Imagine: In the midst of an armed conflict, a mass of unarmed women and children in a remote village have been unceremoniously executed by armed forces. Under the laws of armed conflict, such acts would certainly create liability for war crimes.[i] However, it is surprising that if the soldiers or their commander that committed this crime were under the age of eighteen they would not be subject to jurisdiction at the International Criminal Court (“ICC”).[ii]

The International Criminal Court (“ICC”) is an international judicial body, designed as an alternative to International Criminal Tribunals which are restricted to specific jurisdictions and conflicts.[iii] Jurisdiction of the ICC is dependent upon the consent of sovereign nations through signature and ratification of The Rome Statute.[iv] Designed to address issues of crimes against humanity and war crimes, the ICC incorporates elements from prior treaties including The Hague and Geneva Conventions.

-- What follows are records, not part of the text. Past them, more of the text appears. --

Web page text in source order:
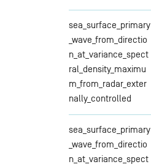
sea_surface_primary
_wave_from_directio
n_at_variance_spect
ral_density_maximu
m_from_radar_exter
nally_controlled
sea_surface_primary
_wave_from_directio
n_at_variance_spect
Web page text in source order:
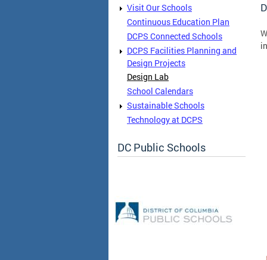
Visit Our Schools
Continuous Education Plan
DCPS Connected Schools
DCPS Facilities Planning and
Design Projects
Design Lab
School Calendars
Sustainable Schools
Technology at DCPS
DC Public Schools
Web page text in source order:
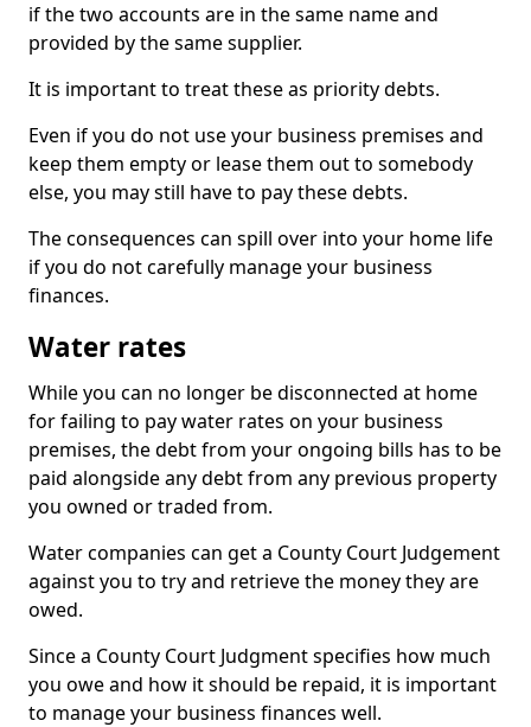
if the two accounts are in the same name and
provided by the same supplier.
It is important to treat these as priority debts.
Even if you do not use your business premises and
keep them empty or lease them out to somebody
else, you may still have to pay these debts.
The consequences can spill over into your home life
if you do not carefully manage your business
finances.
Water rates
While you can no longer be disconnected at home
for failing to pay water rates on your business
premises, the debt from your ongoing bills has to be
paid alongside any debt from any previous property
you owned or traded from.
Water companies can get a County Court Judgement
against you to try and retrieve the money they are
owed.
Since a County Court Judgment specifies how much
you owe and how it should be repaid, it is important
to manage your business finances well.
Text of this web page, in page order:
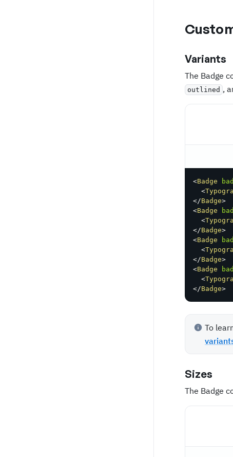
Variants
The Badge
outlined ,
<Badge
<
</Badge>
<Badge
<
</Badge>
<Badge
<
</Badge>
<Badge
<
</Badge>
To
Sizes
The Badge
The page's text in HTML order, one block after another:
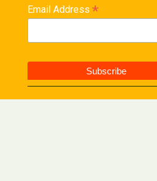
Email Address *
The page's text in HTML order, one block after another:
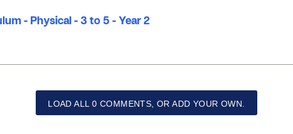
- Physical - 3 to 5 - Year 2
LOAD ALL 0 COMMENTS, OR ADD YOUR OWN.
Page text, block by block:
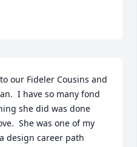
our Fideler Cousins and
I have so many fond
she did was done
She was one of my
design career path
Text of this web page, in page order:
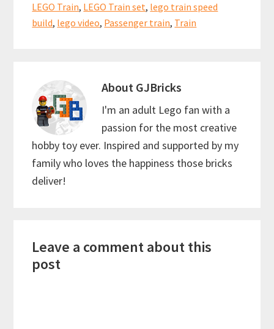
LEGO Train, LEGO Train set, lego train speed
build, lego video, Passenger train, Train
About GJBricks
I'm an adult Lego fan with a
passion for the most creative
hobby toy ever. Inspired and supported by my
family who loves the happiness those bricks
deliver!
Interactions
Leave a comment about this
post
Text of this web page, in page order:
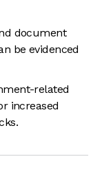
document
be evidenced
related
increased
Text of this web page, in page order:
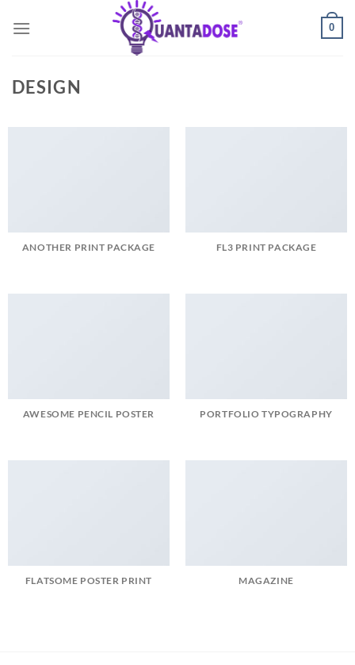
0
DESIGN
ANOTHER PRINT PACKAGE FL3 PRINT PACKAGE
AWESOME PENCIL POSTER PORTFOLIO TYPOGRAPHY
FLATSOME POSTER PRINT MAGAZINE
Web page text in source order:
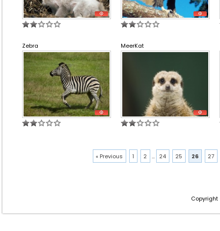
Zebra MeerKat
« Previous 1 2 ... 24 25 26 27
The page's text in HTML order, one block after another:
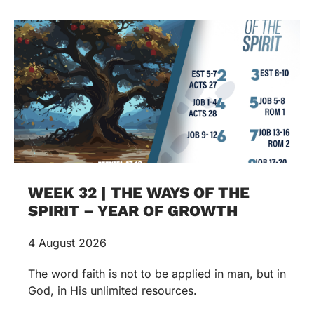
WEEK 32 | THE WAYS OF THE
SPIRIT – YEAR OF GROWTH
4 August 2026
The word faith is not to be applied in man, but in
God, in His unlimited resources.
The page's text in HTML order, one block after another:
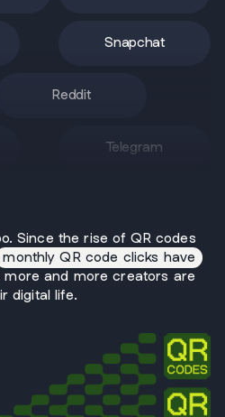
Snapchat
Reddit
Telegram
Since the rise of QR codes
monthly QR code clicks have
more and more creators are
digital life.
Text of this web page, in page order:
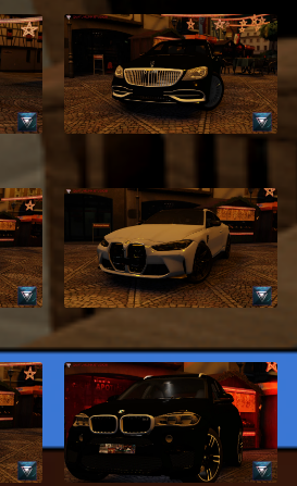
2021 Mercedes-
Benz S500
$2.99
2021 BMW M4 G82
$2.99
2018 BMW X6
$2.99
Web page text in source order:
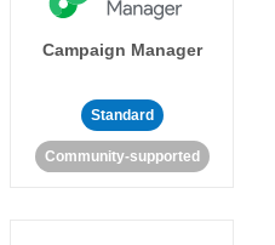
Campaign Manager
Standard
Community-supported
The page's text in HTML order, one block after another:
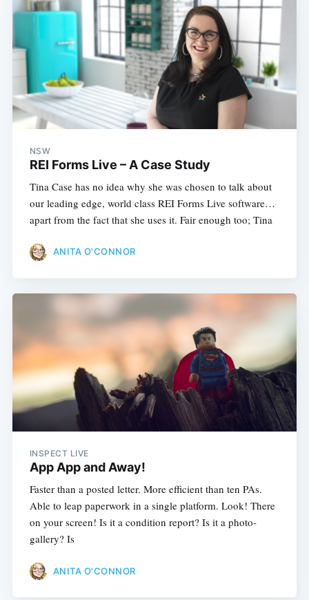
NSW
REI Forms Live – A Case Study
Tina Case has no idea why she was chosen to talk about
our leading edge, world class REI Forms Live software…
apart from the fact that she uses it. Fair enough too; Tina
ANITA O'CONNOR
INSPECT LIVE
App App and Away!
Faster than a posted letter. More efficient than ten PAs.
Able to leap paperwork in a single platform. Look! There
on your screen! Is it a condition report? Is it a photo-
gallery? Is
ANITA O'CONNOR
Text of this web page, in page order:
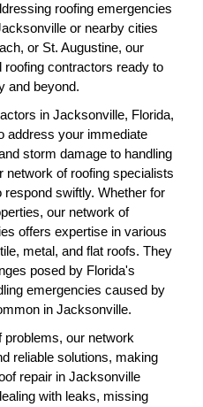
roofing emergencies
or nearby cities
or St. Augustine, our
contractors ready to
and beyond.
in Jacksonville, Florida,
address your immediate
storm damage to handling
network of roofing specialists
swiftly. Whether for
our network of
offers expertise in various
metal, and flat roofs. They
posed by Florida's
emergencies caused by
in Jacksonville.
problems, our network
reliable solutions, making
repair in Jacksonville
with leaks, missing
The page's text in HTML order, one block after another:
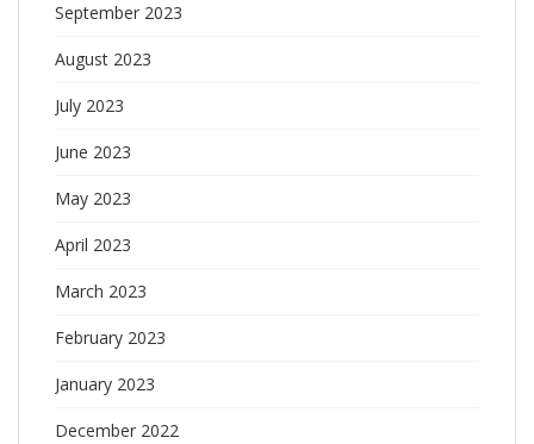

One of the Rome Statute’s contributions to the law of war has been establishing that the usage of child soldiers as a war crime.[v] However, the rule does create a somewhat anomalous situation when considered in the totality of the statute.


Map depicting ratification of the Rome Statute of the International Criminal Court[vi]

            Under the Rome Statue, the act of “conscripting or enlisting children under the age of fifteen years into the national armed forces or using them to actively participate in hostilities” qualify as a “serious violation[] of the laws [of] armed conflict.”[vii] The age of fifteen is drawn from the Convention on the Rights of the Child which similarly provides “States Parties shall take all feasible measure to ensure that persons who have not attained the age of fifteen years do not take a direct part in hostilities.”[viii] The anomaly created by this situation is that under the Rome Statute, the ICC may not exercise jurisdiction upon individuals that were under the age of eighteen at the time of commission of crimes under the statute.[ix] This allows for as much as a three-year window in which potential combatants will not be accountable for their actions before the ICC.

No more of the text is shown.